At operation 512, the computing device verifies that the restored element is located at the same position as it was during the recording stage. If the same element is located at the same location as it was during the recording stage, the computing device has completed its target location for this particular operation record.
If not verified, the computing device, at operation 514, attempts to find the target element with the hybrid tree structure of window/element path. If the target element is still not found, the computing device replays the mouse movements between the previous operation and the current one and looks for the target element while doing so.
At operation 516, the computing device regenerates the keyboard/mouse input in order to mimic (i.e., simulate) the user operations as though the user was controlling the input. That is, the computing device produces similar inputs/events to mimic the user performing the captured task. Consequently, the computing device visually simulates the user performing the regenerated task.
At operation 518, the computing device replays the specified set of tasks using the regenerated keyboard/mouse input. In so doing, the computing device simulates performing the captured task.

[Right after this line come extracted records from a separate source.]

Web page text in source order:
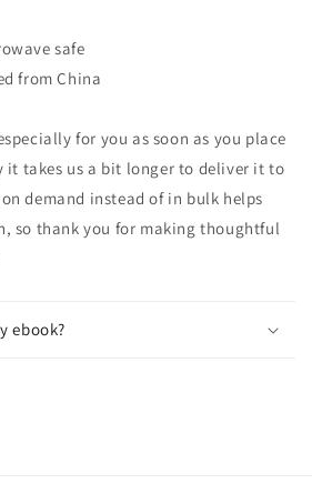
safe
from China
for you as soon as you place
it takes us a bit longer to deliver it to
demand instead of in bulk helps
so thank you for making thoughtful
ebook?
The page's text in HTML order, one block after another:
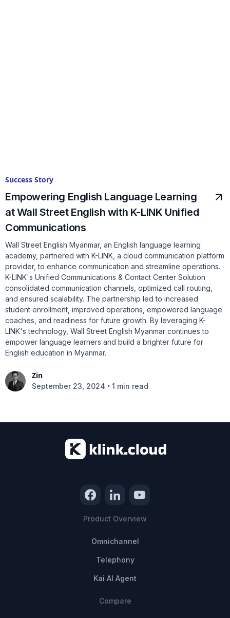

As used in this application, the terms “component,” “module,” “system,” “interface,” or the like are generally intended to refer to a computer-related entity, either hardware, a combination of hardware and software, software, or software in execution. For example, a component may be, but is not limited to being, a process running on a processor, a processor, an object, an executable, a thread of execution, a program, and/or a computer. By way of example, both an application running on a controller and the controller can be a component. One or more components may reside within a process and/or thread of execution and a component may be localized on one computer and/or distributed between two or more computers.

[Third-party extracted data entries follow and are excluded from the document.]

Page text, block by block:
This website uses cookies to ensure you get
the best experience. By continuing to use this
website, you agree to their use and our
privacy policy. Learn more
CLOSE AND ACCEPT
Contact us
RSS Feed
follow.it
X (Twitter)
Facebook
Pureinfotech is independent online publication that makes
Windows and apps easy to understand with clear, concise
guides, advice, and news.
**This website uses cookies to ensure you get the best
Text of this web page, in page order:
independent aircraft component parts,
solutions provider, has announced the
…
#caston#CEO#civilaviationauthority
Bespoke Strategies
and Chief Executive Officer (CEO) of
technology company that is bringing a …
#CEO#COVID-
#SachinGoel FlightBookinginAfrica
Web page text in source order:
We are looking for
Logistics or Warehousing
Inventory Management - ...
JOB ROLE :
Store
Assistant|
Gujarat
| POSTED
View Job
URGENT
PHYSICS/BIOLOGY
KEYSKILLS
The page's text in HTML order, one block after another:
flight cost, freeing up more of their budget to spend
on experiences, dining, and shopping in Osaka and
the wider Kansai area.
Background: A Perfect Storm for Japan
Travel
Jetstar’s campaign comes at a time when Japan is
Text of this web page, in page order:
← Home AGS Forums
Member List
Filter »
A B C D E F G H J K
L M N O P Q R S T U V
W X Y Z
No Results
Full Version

Furthermore, the claimed subject matter may be implemented as a method, apparatus, or article of manufacture using standard programming and/or engineering techniques to produce software, firmware, hardware, or any combination thereof, to control a computer to implement the disclosed subject matter. The term computer-readable media includes computer-storage media and communication media. For example, computer-storage media may include, but are not limited to, magnetic storage devices (e.g., hard disk, floppy disk, magnetic strips . . . ), optical disks (e.g., compact disk (CD), digital versatile disk (DVD) . . . ), smart cards, and flash memory devices (e.g., card, stick, key drive . . . ). Of course, those skilled in the art will recognize that many modifications may be made to this configuration without departing from the scope or spirit of the claimed subject matter.
As used in this application, the term “or” is intended to mean an inclusive “or” rather than an exclusive “or”. That is, unless specified otherwise or clear from context, “X employs A or B” is intended to mean any of the natural inclusive permutations. That is, if X employs A, X employs B, or X employs both A and B, then “X employs A or B” is satisfied under any of the foregoing instances. In addition, the articles “a” and “an” as used in this application and the appended claims should generally be construed to mean “one or more”, unless specified otherwise or clear from context to be directed to a singular form.
Although the subject matter has been described in language specific to structural features and/or methodological acts, it is to be understood that the subject matter defined in the appended claims is not necessarily limited to the specific features or acts described. Rather, the specific features and acts are disclosed as example forms of implementing the claims.